Both my parents are in care homes with dementia, neither would have wanted this but they were young and didn’t expect it. So now it’s constant rounds of antibiotics to treat UTI, yearly pressure to have flu and Covid jabs and disapproval by carers if you disagree. People are being kept alive indefinitely with fortified milkshakes when they refuse food, or instances of carers tapping their mouths with spoons to induce a reflex action of getting them to open their mouths and get food in, these people are shells of there former selves, when you take into account any pain they are experiencing but unable to articulate, it seems like torture to me. There was a man at my dad’s home who had requested not to be fed once he no longer wanted food, the carers caved in and fed him because they “couldn’t bare the see him waste away”.

SpideyVerse · 27/11/2024 11:40

Grammarnut · 25/11/2024 23:59

The response to these horrible situations is not legalising assisted dying but providing much better palliative care and also pain relief at earlier stages.

Yes.

WomanDaresTo · 27/11/2024 12:17

So glad to see this - Fiona here, the DT piece is on our research.
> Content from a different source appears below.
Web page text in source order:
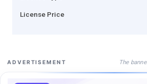
License Price
ADVERTISEMENT The

I was so concerned with the lack of engagement with possible coercion into state provided death, and what assisted dying safeguards would need to do if this bill is passed on Friday. (It has more stages to go but there's minimal chance to amend it after this).

You can read our research below - love to hear more thoughts. And MPs really need to be thinking about this before Friday's vote.
https://theotherhalf.uk/safeguarding-women-in-assisted-dying

Already lots of good points in this thread which I hadn't thought of - I don't know why there's been so little discussion given the magnitude of what may happen. For instance, there's a fair certainty that women with eating disorders would meet the dying criteria as they have been everywhere else which has assisted dying for terminal illness. Even Oregon.

We don't allow the death penalty to avoid the monstrous outcome we one day put to death an innocent man - we should have the same level of concern for women who wouldn't have sought to die.

For balance you can also read why Dignity in Dying think assisted dying is feminist

Safeguarding Women in Assisted Dying — The Other Half

https://theotherhalf.uk/safeguarding-women-in-assisted-dying

RedToothBrush · 27/11/2024 14:40

All the way through this I noticed certain factors:

populist pushing using opinion polls and advertising on the tube (which doesn't allow political advertising on controversial issues - except, of course, the ones those running tfl approve of).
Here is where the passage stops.